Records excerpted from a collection

------------------------

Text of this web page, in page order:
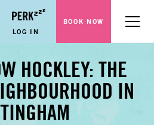
LOG IN
BOOK NOW Menu
HOCKLEY: THE
IN
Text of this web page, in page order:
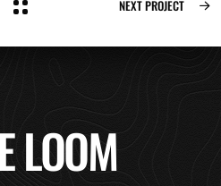
NEXT PROJECT
LOOM
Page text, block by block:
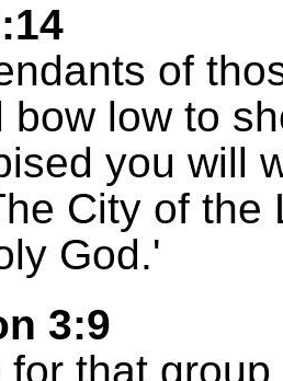
of
bow low to
you will
City of the
God.'
3:9
for that
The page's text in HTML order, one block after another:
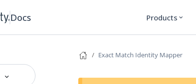
Docs Products expand_more
Exact Match Identity Mapper
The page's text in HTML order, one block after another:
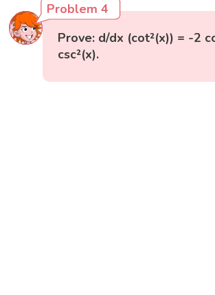
Problem 4
Prove: d/dx (cot²(x)) = -2
csc²(x).
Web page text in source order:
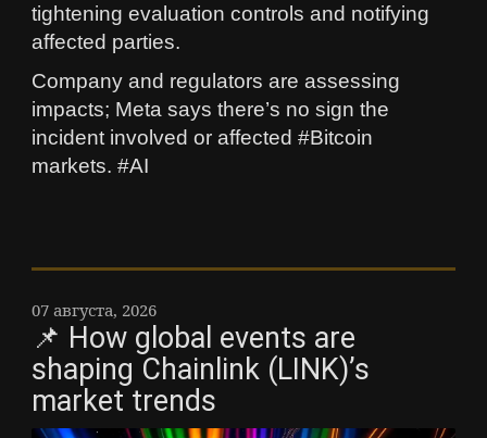
tightening evaluation controls and notifying
affected parties.
Company and regulators are assessing
impacts; Meta says there’s no sign the
incident involved or affected #Bitcoin
markets. #AI
07 августа, 2026
📌 How global events are
shaping Chainlink (LINK)’s
market trends
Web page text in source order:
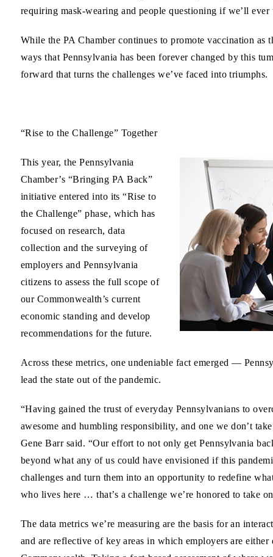
requiring mask-wearing and people questioning if we’ll
While the PA Chamber continues to promote vaccination
ways that Pennsylvania has been forever changed by this
forward that turns the challenges we’ve faced into triumphs.
“Rise to the Challenge” Together
This year, the Pennsylvania
Chamber’s “Bringing PA Back”
initiative entered into its “Rise to
the Challenge” phase, which has
focused on research, data
collection and the surveying of
employers and Pennsylvania
citizens to assess the full scope of
our Commonwealth’s current
economic standing and develop
recommendations for the future.
Across these metrics, one undeniable fact emerged —
lead the state out of the pandemic.
“Having gained the trust of everyday Pennsylvanians to
awesome and humbling responsibility, and one we don’t
Gene Barr said. “Our effort to not only get Pennsylvania
beyond what any of us could have envisioned if this
challenges and turn them into an opportunity to redefine
who lives here … that’s a challenge we’re honored to take
The data metrics we’re measuring are the basis for an
and are reflective of key areas in which employers are
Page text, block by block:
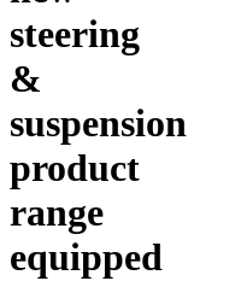
steering
&
suspension
product
range
equipped
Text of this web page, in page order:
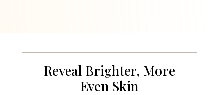
Reveal Brighter, More
Even Skin
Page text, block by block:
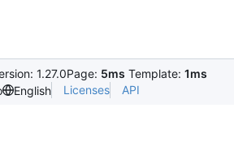
1.27.0Page: 5ms Template: 1ms
English Licenses API
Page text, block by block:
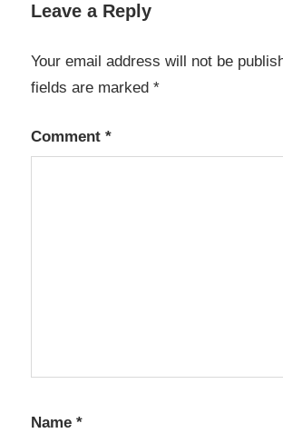
BIM
software
design
Leave a Reply
Your email address will not be
fields are marked *
Comment *
Name *
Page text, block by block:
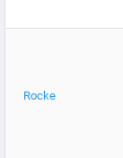
Rocke

------------------------

• **Work to complete**:
Return each line above exactly; any pictures are to be skipped.

• **Your response**:
Text of this web page, in page order:
LOG IN
BOOK NOW Menu
HOCKLEY: THE
IN
Text of this web page, in page order:
NEXT PROJECT
LOOM
Page text, block by block:
of
bow low to
you will
City of the
God.'
3:9
for that
The page's text in HTML order, one block after another:
Docs Products expand_more
Exact Match Identity Mapper
The page's text in HTML order, one block after another:
Problem 4
Prove: d/dx (cot²(x)) = -2
csc²(x).
Web page text in source order:
tightening evaluation controls and notifying
affected parties.
Company and regulators are assessing
impacts; Meta says there’s no sign the
incident involved or affected #Bitcoin
markets. #AI
07 августа, 2026
📌 How global events are
shaping Chainlink (LINK)’s
market trends
Web page text in source order:
requiring mask-wearing and people questioning if we’ll
While the PA Chamber continues to promote vaccination
ways that Pennsylvania has been forever changed by this
forward that turns the challenges we’ve faced into triumphs.
“Rise to the Challenge” Together
This year, the Pennsylvania
Chamber’s “Bringing PA Back”
initiative entered into its “Rise to
the Challenge” phase, which has
focused on research, data
collection and the surveying of
employers and Pennsylvania
citizens to assess the full scope of
our Commonwealth’s current
economic standing and develop
recommendations for the future.
Across these metrics, one undeniable fact emerged —
lead the state out of the pandemic.
“Having gained the trust of everyday Pennsylvanians to
awesome and humbling responsibility, and one we don’t
Gene Barr said. “Our effort to not only get Pennsylvania
beyond what any of us could have envisioned if this
challenges and turn them into an opportunity to redefine
who lives here … that’s a challenge we’re honored to take
The data metrics we’re measuring are the basis for an
and are reflective of key areas in which employers are
Page text, block by block:
steering
&
suspension
product
range
equipped
Text of this web page, in page order:
Reveal Brighter, More
Even Skin
Page text, block by block:
1.27.0Page: 5ms Template: 1ms
English Licenses API
Page text, block by block:
BIM
software
design
Leave a Reply
Your email address will not be
fields are marked *
Comment *
Name *
Page text, block by block:
Rocke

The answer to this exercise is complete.